** Opening Information provided block **

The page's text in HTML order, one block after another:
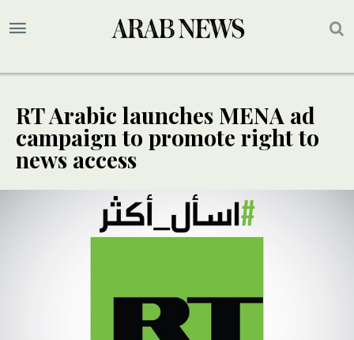
RT Arabic launches MENA ad
campaign to promote right to
news access
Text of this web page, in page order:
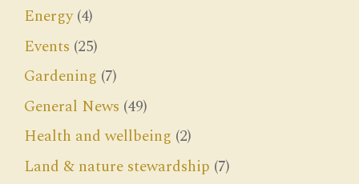
Energy(4)
Events (25)
Gardening (7)
General News (49)
Health and wellbeing (2)
Land & nature stewardship (7)
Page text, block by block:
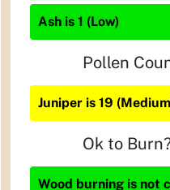
Ash is 1 (Low)
Pollen
Juniper is 19
Ok to
Wood burning is not
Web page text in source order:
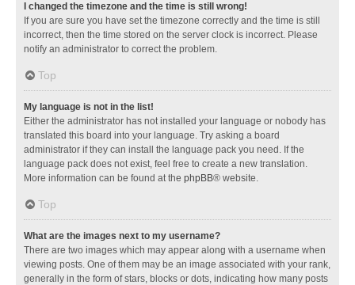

** Closing Information provided block **

*Task statement*.
Reproduce every line above exactly, pictures excluded.

*Output of the exercise*.
The page's text in HTML order, one block after another:
RT Arabic launches MENA ad
campaign to promote right to
news access
Text of this web page, in page order:
Energy(4)
Events (25)
Gardening (7)
General News (49)
Health and wellbeing (2)
Land & nature stewardship (7)
Page text, block by block:
Ash is 1 (Low)
Pollen
Juniper is 19
Ok to
Wood burning is not
Web page text in source order:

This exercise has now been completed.